The paper continues: "As statisticians our first inclination is to focus on the inferential questions instead of the computational aspects. However, as we encounter more and more complicated questions, data structures, and algorithms, the computational and algorithmic aspects become an integral part of arriving at a principled and statistically sound solution....(D)ata science is the computational aspect of carrying out a complete data analysis, including acquisition, management, and analysis of data (Johnstone & Roberts, 2014). We would also add data munging and manipulating, visualization, and statistical machine learning to the NSF list of data analysis tasks.”
The curriculum prototypes proffered by the authors offer encouragement to those organizations seeking budding data scientists.
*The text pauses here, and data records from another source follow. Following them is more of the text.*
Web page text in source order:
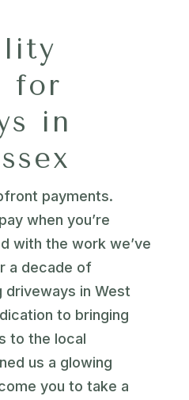
for
in
payments.
when you’re
with the work we’ve
a decade of
driveways in West
to bringing
to the local
us a glowing
you to take a
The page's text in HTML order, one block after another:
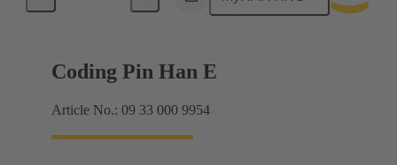
Coding Pin Han E
Article No.: 09 33 000 9954
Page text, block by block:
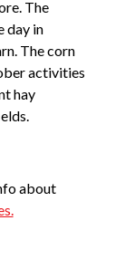
The
day in
The corn
activities
hay
about
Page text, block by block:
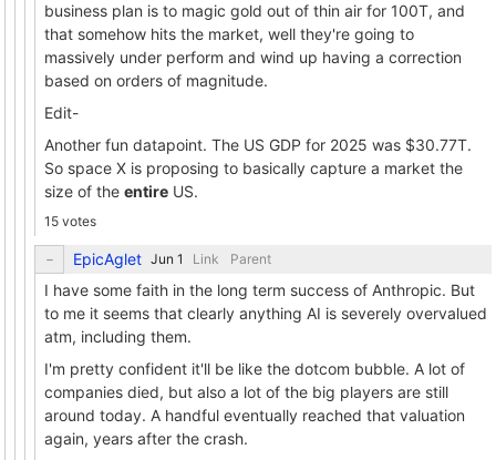
business plan is to magic gold out of thin air for 100T, and
that somehow hits the market, well they're going to
massively under perform and wind up having a correction
based on orders of magnitude.
Edit-
Another fun datapoint. The US GDP for 2025 was $30.77T.
So space X is proposing to basically capture a market the
size of the entire US.
15 votes
EpicAglet Link Parent
I have some faith in the long term success of Anthropic. But
to me it seems that clearly anything AI is severely overvalued
atm, including them.
I'm pretty confident it'll be like the dotcom bubble. A lot of
companies died, but also a lot of the big players are still
around today. A handful eventually reached that valuation
again, years after the crash.
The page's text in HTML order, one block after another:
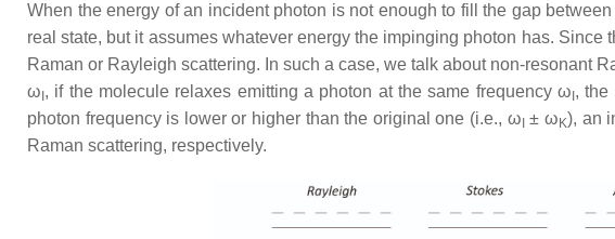
When the energy of an incident photon is not enough to fill the gap
real state, but it assumes whatever energy the impinging photon has.
Raman or Rayleigh scattering. In such a case, we talk about non-resonant
ω , if the molecule relaxes emitting a photon at the same frequency ω , the
photon frequency is lower or higher than the original one (i.e., ω ± ω K), an
Raman scattering, respectively.
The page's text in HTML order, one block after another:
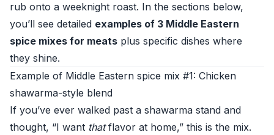
rub onto a weeknight roast. In the sections below,
you’ll see detailed examples of 3 Middle Eastern
spice mixes for meats plus specific dishes where
they shine.
Example of Middle Eastern spice mix #1: Chicken
shawarma-style blend
If you’ve ever walked past a shawarma stand and
thought, “I want thatflavor at home,” this is the mix.
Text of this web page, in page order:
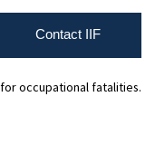
Contact IIF
for occupational fatalities.
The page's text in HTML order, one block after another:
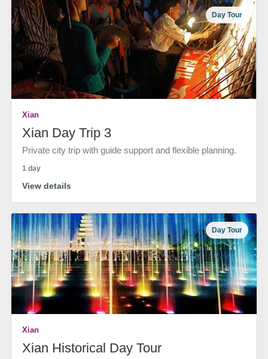
Day Tour
Xian
Xian Day Trip 3
Private city trip with guide support and flexible planning.
1 day
View details
Day Tour
Xian
Xian Historical Day Tour
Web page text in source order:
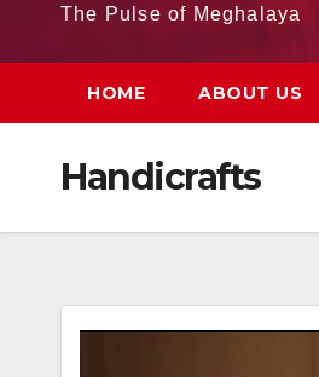
The Pulse of Meghalaya
HOME ABOUT US
Handicrafts
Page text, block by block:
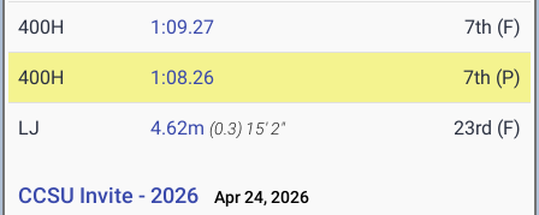
400H 1:09.27 7th (F)
400H 1:08.26 7th (P)
LJ 4.62m (0.3) 15' 2" 23rd (F)
CCSU Invite - 2026 Apr 24, 2026
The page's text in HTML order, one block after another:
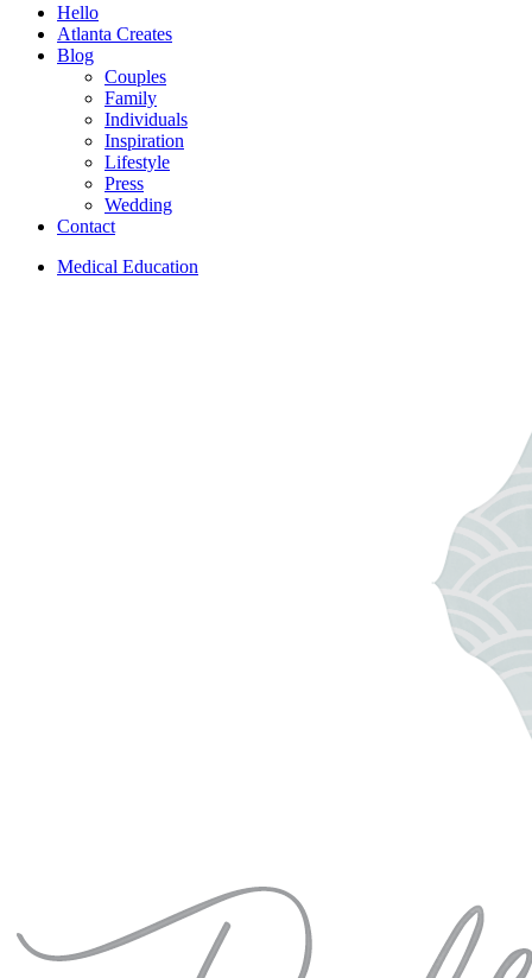
Menu
Hello
Atlanta Creates
Blog
Couples
Family
Individuals
Inspiration
Lifestyle
Press
Wedding
Contact
Medical Education
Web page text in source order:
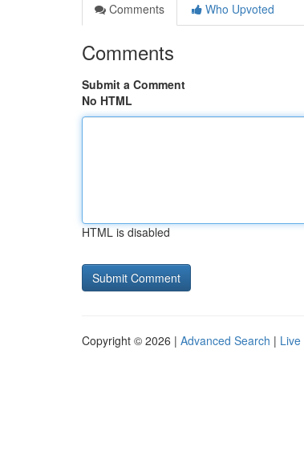
Comments
Who Upvoted
Comments
Submit a Comment
No HTML
HTML is disabled
Copyright © 2026 | Advanced Search | Live
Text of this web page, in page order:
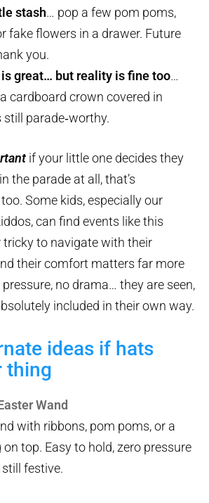
stash… pop a few pom poms,
fake flowers in a drawer. Future
you.
great… but reality is fine too…
cardboard crown covered in
still parade‑worthy.
if your little one decides they
the parade at all, that’s
Some kids, especially our
can find events like this
to navigate with their
their comfort matters far more
no drama… they are seen,
included in their own way.
ideas if hats
thing
Wand
with ribbons, pom poms, or a
top. Easy to hold, zero pressure
festive.
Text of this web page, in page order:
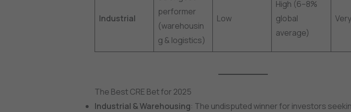
Industrial
performer
(warehousin
g & logistics)
Low
High (6–8%
global
average)
The Best CRE Bet for 2025
Industrial & Warehousing: The undisputed winner for investors
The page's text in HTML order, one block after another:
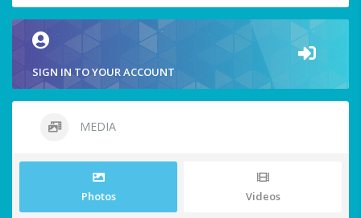
SIGN IN TO YOUR ACCOUNT
MEDIA
Photos Videos
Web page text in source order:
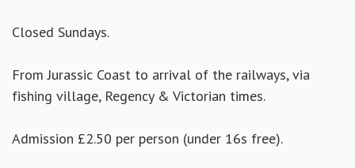
Closed Sundays.
From Jurassic Coast to arrival of the railways, via
fishing village, Regency & Victorian times.
Admission £2.50 per person (under 16s free).
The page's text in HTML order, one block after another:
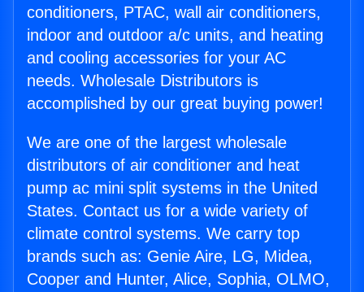
conditioners, PTAC, wall air conditioners,
indoor and outdoor a/c units, and heating
and cooling accessories for your AC
needs. Wholesale Distributors is
accomplished by our great buying power!
We are one of the largest wholesale
distributors of air conditioner and heat
pump ac mini split systems in the United
States. Contact us for a wide variety of
climate control systems. We carry top
brands such as: Genie Aire, LG, Midea,
Cooper and Hunter, Alice, Sophia, OLMO,
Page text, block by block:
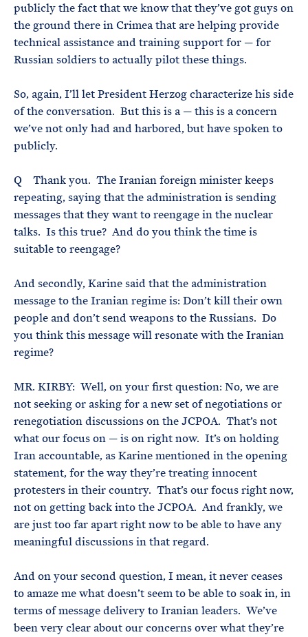
publicly the fact that we know that they’ve got guys on
the ground there in Crimea that are helping provide
technical assistance and training support for — for
Russian soldiers to actually pilot these things.
So, again, I’ll let President Herzog characterize his side
of the conversation. But this is a — this is a concern
we’ve not only had and harbored, but have spoken to
publicly.
Q Thank you. The Iranian foreign minister keeps
repeating, saying that the administration is sending
messages that they want to reengage in the nuclear
talks. Is this true? And do you think the time is
suitable to reengage?
And secondly, Karine said that the administration
message to the Iranian regime is: Don’t kill their own
people and don’t send weapons to the Russians. Do
you think this message will resonate with the Iranian
regime?
MR. KIRBY: Well, on your first question: No, we are
not seeking or asking for a new set of negotiations or
renegotiation discussions on the JCPOA. That’s not
what our focus on — is on right now. It’s on holding
Iran accountable, as Karine mentioned in the opening
statement, for the way they’re treating innocent
protesters in their country. That’s our focus right now,
not on getting back into the JCPOA. And frankly, we
are just too far apart right now to be able to have any
meaningful discussions in that regard.
And on your second question, I mean, it never ceases
to amaze me what doesn’t seem to be able to soak in, in
terms of message delivery to Iranian leaders. We’ve
been very clear about our concerns over what they’re
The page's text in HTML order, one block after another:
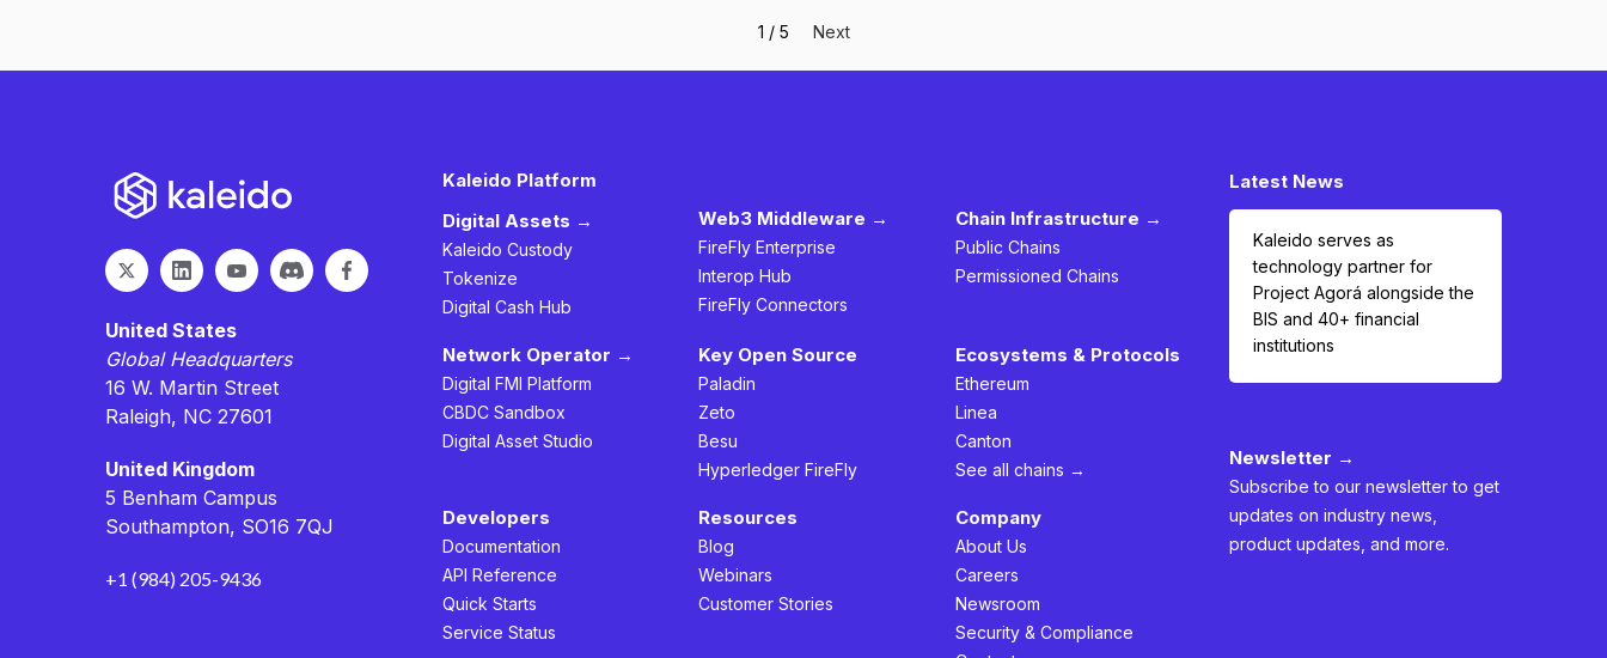
1 / 5 Next
United States
Global Headquarters
16 W. Martin Street
Raleigh, NC 27601
United Kingdom
5 Benham Campus
Southampton, SO16 7QJ
+1 (984) 205-9436
Kaleido Platform
Digital Assets →
Kaleido Custody
Tokenize
Digital Cash Hub
Web3 Middleware →
FireFly Enterprise
Interop Hub
FireFly Connectors
Chain Infrastructure →
Public Chains
Permissioned Chains
Network Operator →
Digital FMI Platform
CBDC Sandbox
Digital Asset Studio
Key Open Source
Paladin
Zeto
Besu
Hyperledger FireFly
Ecosystems & Protocols
Ethereum
Linea
Canton
See all chains →
Developers
Documentation
API Reference
Quick Starts
Service Status
Resources
Blog
Webinars
Customer Stories
Company
About Us
Careers
Newsroom
Security & Compliance
Latest News
Kaleido serves as
technology partner for
Project Agorá alongside the
BIS and 40+ financial
institutions
Newsletter →
Subscribe to our newsletter to get
updates on industry news,
product updates, and more.

All seven appear to have merit, but two courses/programs, one jointly between UC's Berkeley and Irvine, the other from Johns Hopkins University, are noteworthy.
Johns Hopkins' Courses
In contrast, Data Science Specialization, developed by Johns Hopkins professors Roger Peng, Jeff Leek, and Brian Caffo, expands the university curriculum the trio developed to a massive online open course (MOOC) platform in Coursera. The nine segments (each four weeks) cover the breadth of data science, from (1) The Data Scientist’s Toolbox; (2) R Programming; (3) Getting and Cleaning Data; (4) Exploratory Data Analysis; (5) Reproducible Research (6) Statistical Inference; (7)Regression Models; (8) Practical Machine Learning; and (9) Developing Data Products.
Inquidia consultants routinely partake in the Johns Hopkins program and without exception claim it worthwhile. My nephew, a biochemistry PhD now self-training in Bioinformatics, has completed six of the segments and is a believer. And I know someone who recently completed an MS in Analytics program who swears the Data Science Specialization is a more rigorous curriculum.
The long-overdue expansion of college statistics curricula into data and computation is nothing but good for the analytics world. If I were just beginning my college days, I can think of no major I'd prefer to data science-complected statistics. I'd encourage undergrads seeking entry into data-driven business to give it serious consideration.